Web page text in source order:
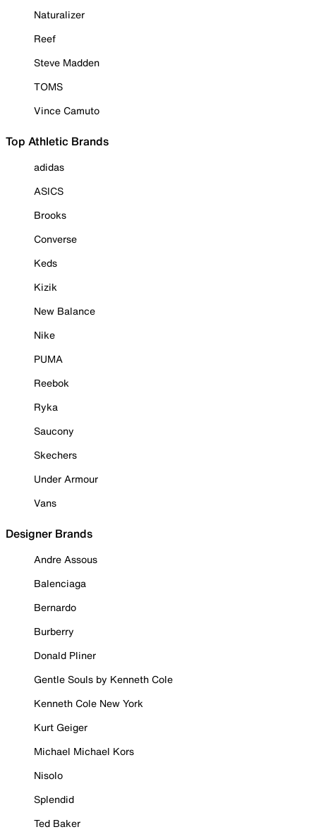
Naturalizer
Reef
Steve Madden
TOMS
Vince Camuto
Top Athletic Brands
adidas
ASICS
Brooks
Converse
Keds
Kizik
New Balance
Nike
PUMA
Reebok
Ryka
Saucony
Skechers
Under Armour
Vans
Designer Brands
Andre Assous
Balenciaga
Bernardo
Burberry
Donald Pliner
Gentle Souls by Kenneth Cole
Kenneth Cole New York
Kurt Geiger
Michael Michael Kors
Nisolo
Splendid
Ted Baker
# # # # # # #
**Work to be completed**
Return all lines of the material above in which "Kenneth" occurs.

**Answer below**
Gentle Souls by Kenneth Cole
Kenneth Cole New York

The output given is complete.